Unnamed: 0,first_name
0,ALICE
1,ANTHONY
2,JEFFERSON
3,PAUL
4,NELL


# So what?

What we've learned is that each state, at the very least for political purposes, makes available voter information and voting histories.  While we looked at a single county in North Carolina, it would be easy to perform the same analysis on the entire state.  There are companies dedicated to pulling down this data, cleaning it up, merging multiple states' records, and integrating other sources of information such as purchase histories, web browsing habits, and other socioeconomic markers so that campaigns can get a clear sense of who to reach out to and how to engage them.

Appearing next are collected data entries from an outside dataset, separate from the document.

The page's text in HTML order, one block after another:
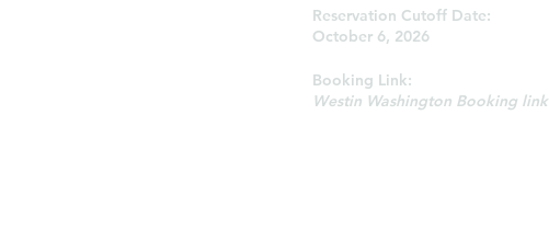
Reservation Cutoff Date:
October 6, 2026
Booking Link:
Westin Washington Booking link
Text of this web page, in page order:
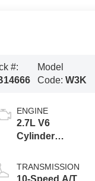
#:
Model
Code: W3K
ENGINE
2.7L V6
Cylinder
TRANSMISSION
10-Speed A/T
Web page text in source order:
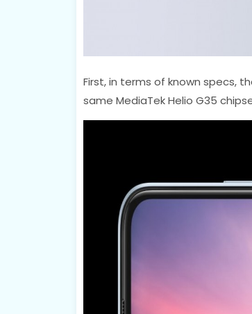
First, in terms of known specs,
same MediaTek Helio G35
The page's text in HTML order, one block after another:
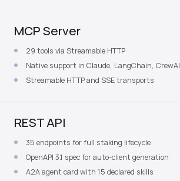
MCP Server
29 tools via Streamable HTTP
Native support in Claude, LangChain, CrewAI
Streamable HTTP and SSE transports
REST API
35 endpoints for full staking lifecycle
OpenAPI 3.1 spec for auto-client generation
A2A agent card with 15 declared skills
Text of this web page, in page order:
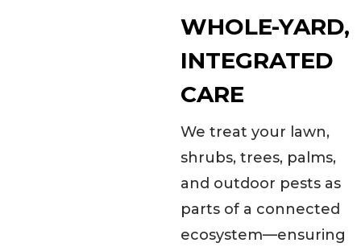
WHOLE-YARD,
INTEGRATED
CARE
We treat your lawn,
shrubs, trees, palms,
and outdoor pests as
parts of a connected
ecosystem—ensuring
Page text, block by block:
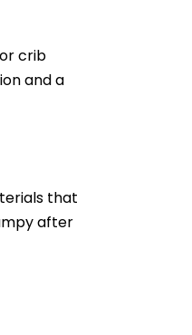
crib
and a
that
after
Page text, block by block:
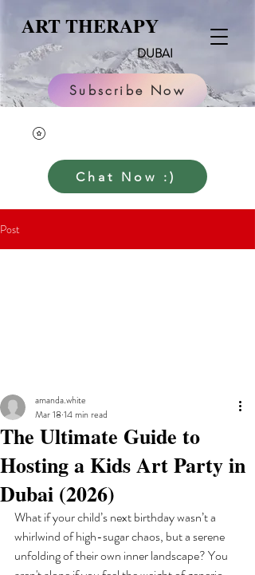
DUBAI
ART THERAPY
Subscribe Now
Chat Now :)
Post
The Ultimate Guide to
Hosting a Kids Art Party in
Dubai (2026)
amanda.white
Mar 18 14 min read
What if your child’s next birthday wasn’t a
whirlwind of high-sugar chaos, but a serene
unfolding of their own inner landscape? You
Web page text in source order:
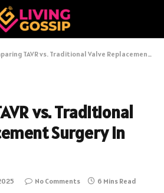
TAVR vs. Traditional Valve Replacement Surgery in Turkey
vs. Traditional
Surgery in
No Comments 6 Mins Read
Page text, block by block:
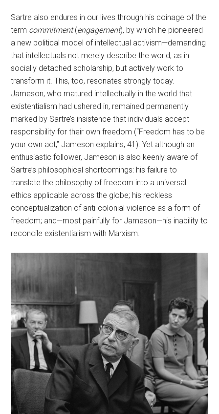
Sartre also endures in our lives through his coinage of the
term commitment(engagement), by which he pioneered
a new political model of intellectual activism—demanding
that intellectuals not merely describe the world, as in
socially detached scholarship, but actively work to
transform it. This, too, resonates strongly today.
Jameson, who matured intellectually in the world that
existentialism had ushered in, remained permanently
marked by Sartre’s insistence that individuals accept
responsibility for their own freedom (“Freedom has to be
your own act,” Jameson explains, 41). Yet although an
enthusiastic follower, Jameson is also keenly aware of
Sartre’s philosophical shortcomings: his failure to
translate the philosophy of freedom into a universal
ethics applicable across the globe; his reckless
conceptualization of anti-colonial violence as a form of
freedom; and—most painfully for Jameson—his inability to
reconcile existentialism with Marxism.
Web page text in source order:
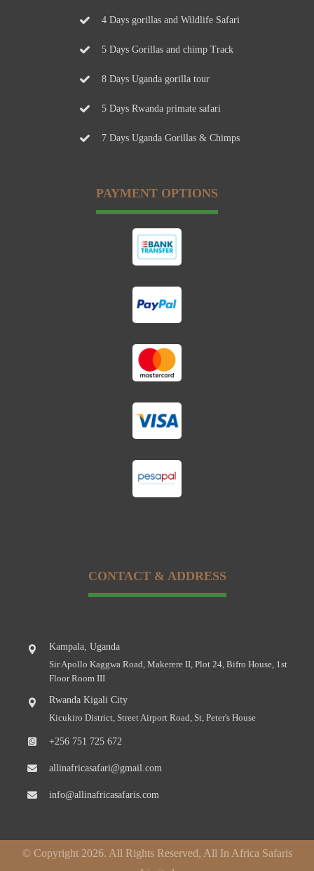
4 Days gorillas and Wildlife Safari
5 Days Gorillas and chimp Track
8 Days Uganda gorilla tour
5 Days Rwanda primate safari
7 Days Uganda Gorillas & Chimps
PAYMENT OPTIONS
CONTACT & ADDRESS
Kampala, Uganda
Sir Apollo Kaggwa Road, Makerere II, Plot 24, Bifro House, 1st
Floor Room III
Rwanda Kigali City
Kicukiro District, Street Airport Road, St, Peter's House
+256 751 725 672
allinafricasafari@gmail.com
info@allinafricasafaris.com
© Copyright 2026. All Rights Reserved, All In Africa Safaris
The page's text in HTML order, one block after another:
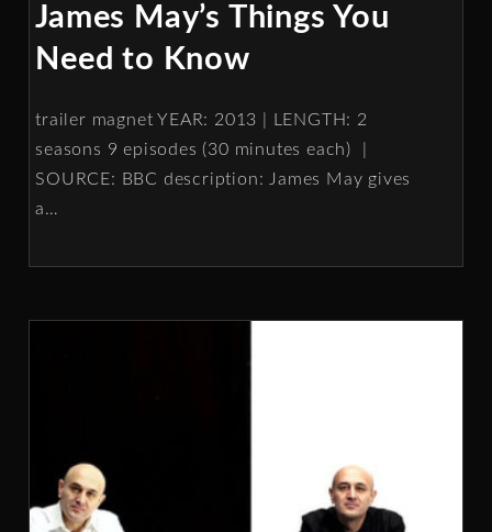
James May’s Things You
Need to Know
trailer magnet YEAR: 2013 | LENGTH: 2
seasons 9 episodes (30 minutes each) |
SOURCE: BBC description: James May gives
a…
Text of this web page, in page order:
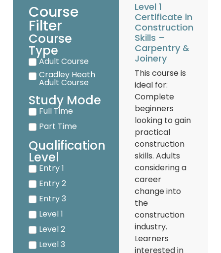
Course
Filter
Course
Type
Adult Course
Cradley Heath
Adult Course
Study Mode
Full Time
Part Time
Qualification
Level
Entry 1
Entry 2
Entry 3
Level 1
Level 2
Level 3
Level 1
Certificate in
Construction
Skills –
Carpentry &
Joinery
This course is
ideal for:
Complete
beginners
looking to gain
practical
construction
skills. Adults
considering a
career
change into
the
construction
industry.
Learners
interested in
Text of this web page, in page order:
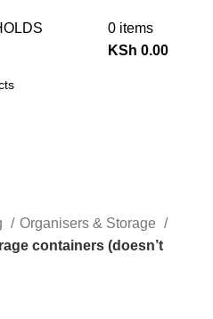
0 items
KSh 0.00
Organisers & Storage
containers (doesn’t
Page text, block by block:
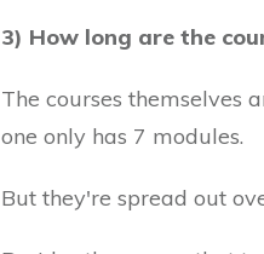
3) How long are the
The courses themselves
one only has 7 modules.
But they're spread out
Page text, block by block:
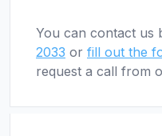
You can contact us
2033 or fill out the
request a call from
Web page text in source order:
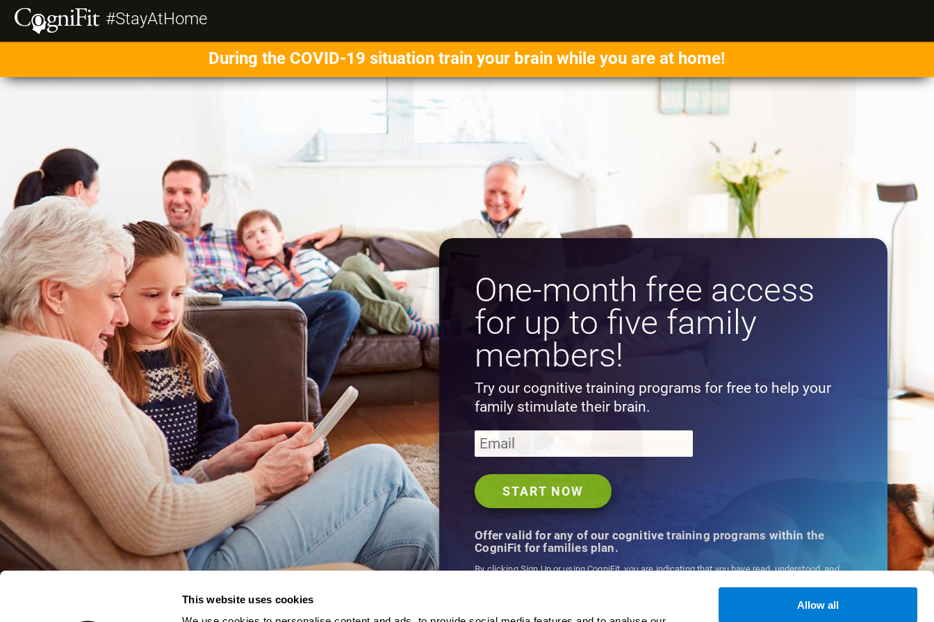
This website uses cookies
Allow all
#StayAtHome
During the COVID-19 situation train your brain while you are at home!
One-month free access
for up to five family
members!
Try our cognitive training programs for free to help your
family stimulate their brain.
Offer valid for any of our cognitive training programs within the
CogniFit for families plan.
By clicking Sign Up or using CogniFit, you are indicating that you have read, understood, and
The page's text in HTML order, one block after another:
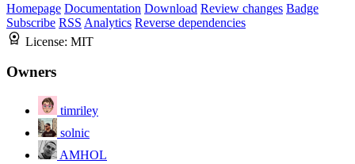
Homepage Documentation Download Review changes Badge
Subscribe RSS Analytics Reverse dependencies
License: MIT
Owners
timriley
solnic
AMHOL
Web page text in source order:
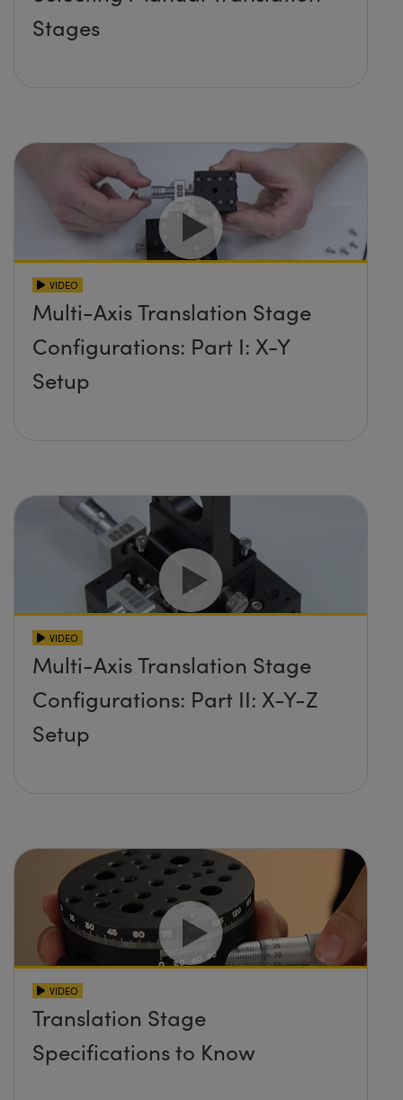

The data we've downloaded isn't "big data" in any sense.  On my five-year-old laptop, I can process the queries above in less than a few seconds.  Processing the state of North Carolina would take at most a few tens of minutes without breaking too much of a sweat.

I'll pass no judgement on whether making this data available for political purposes is a good thing, but it's also important to highlight how else this data could be used.  Even if they aren't allowed to, non-political entities can use this data to enrich their own customer profiles.  Whereas it might annoying to be called by a campaign looking for contributions, it's scary to think about this data being readily accessibly to your bank, insurance company, or employer.

I hope that playing around with this data has given you a sense of how simple and fun it is to learn with real data.  I also hope society engages in deeper conversations about how and by whom such data should be used.  Enjoy!